In a few hours, St. Louis' 28 elected aldermen will march back into City Hall after the summer recess to resume the 2012-2013 session of law-making. But one of the biggest reforms this year lies in our hands, fellow voters.
This November, we must decide whether to completely redraw our political map and cut the board down to a much leaner 14 members (which wouldn't take effect until 2021).
Last night, the board's youngest member -- Alderman Scott Ogilvie of the 24th Ward -- told us why citizens should say "yes" to shrinking the very body he's a part of.
Daily RFT: You wrote on your website Wednesday that such a change would "shake up" some "unhelpful traditions" on the board. Like what?

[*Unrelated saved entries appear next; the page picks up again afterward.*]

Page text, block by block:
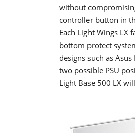
without
controller button in
Each Light Wings
bottom protect
designs such as
two possible PSU
Light Base 500 LX
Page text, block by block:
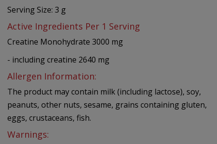
Serving Size: 3 g
Active Ingredients Per 1 Serving
Creatine Monohydrate 3000 mg
- including creatine 2640 mg
Allergen Information:
The product may contain milk (including lactose), soy,
peanuts, other nuts, sesame, grains containing gluten,
eggs, crustaceans, fish.
Warnings:
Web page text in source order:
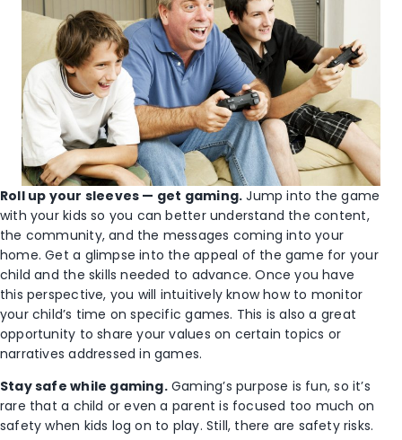
Roll up your sleeves — get gaming. Jump into the game
with your kids so you can better understand the content,
the community, and the messages coming into your
home. Get a glimpse into the appeal of the game for your
child and the skills needed to advance. Once you have
this perspective, you will intuitively know how to monitor
your child’s time on specific games. This is also a great
opportunity to share your values on certain topics or
narratives addressed in games.
Stay safe while gaming.Gaming’s purpose is fun, so it’s
rare that a child or even a parent is focused too much on
safety when kids log on to play. Still, there are safety risks.

Scott Ogilvie: I think the big one is "aldermanic courtesy," the idea that if something
is contained in one ward, it has no effect on anybody else and nobody
else should pay attention to it.
Like when you're subsidizing a stadium,
which is a huge decision involving a lot of money. That's a real-estate
decision contained in only one ward.
The St. Louis region
already suffers from high degree of fragmentation. From the river to
I-270, there are too many municipalities, too many sets of rules and too
many competing interests, rather than a single region trying to go in
one direction.
Sometimes there's even competition from ward-to-ward. And
that's not helpful for the future of the city.
We chuckled
about your complaint that aldermen have turned away from big ideas and
now feel "compelled to weigh in on things as petty as parking lot curb
cuts, dumpster locations, and dead cats."

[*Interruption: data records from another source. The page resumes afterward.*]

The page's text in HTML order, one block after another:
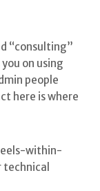
“consulting”
on using
people
here is where
within-
technical
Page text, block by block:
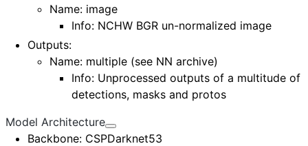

But if aldermen don't help
coordinate basic city services, who will?
We have 6,000 city employees. There's plenty of people to do that stuff. And they are
doing a lot of that stuff. Right now, we have a situation where
residents feel they have to turn to the alderman to get something done.

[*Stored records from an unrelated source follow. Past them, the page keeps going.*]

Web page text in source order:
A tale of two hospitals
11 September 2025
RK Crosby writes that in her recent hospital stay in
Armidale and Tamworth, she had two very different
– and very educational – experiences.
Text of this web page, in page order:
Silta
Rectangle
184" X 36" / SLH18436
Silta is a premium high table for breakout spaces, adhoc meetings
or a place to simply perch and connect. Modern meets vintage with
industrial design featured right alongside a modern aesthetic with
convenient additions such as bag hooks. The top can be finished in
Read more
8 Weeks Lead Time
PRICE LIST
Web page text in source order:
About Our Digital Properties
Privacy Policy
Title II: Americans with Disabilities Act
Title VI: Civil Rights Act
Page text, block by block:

Or they don't know who to turn to.
We're trying to change an
alderman's job description. Instead of doing the administrative stuff
and service-delivery, you want to be keeping the big picture in mind -
things like policy and oversight.
Portland, Oregon has four city
council members. Do people's trash get picked up in Portland? Yes. It's
empowering city employees to do some tasks without aldermen directly
intervening, while also empowering residents to go directly to the city
agencies when they need something.
Sounds good in theory. But about a quarter of your colleagues don't seem crazy about this transformation.
I
think what people worry about is that we won't adapt. The concern is
that those 14 [remaining aldermen] will have twice as much to do, because
we won't change anything else.
But I think is reducing the size to 14
will force other changes. We won't be able to do twice as
much, so we'll naturally gravitate toward the bigger stuff, and the
capable city employees will fill in the gap on the little things.
I guess voters have the final say, but they've rejected the idea three times before -- in 1957, 1981 and as recently as 2004! Is the mood that different now?
One big thing is that, especially in 2004, there were four referendums on same ballot. A lot of people thought it was a confusing thing to vote on.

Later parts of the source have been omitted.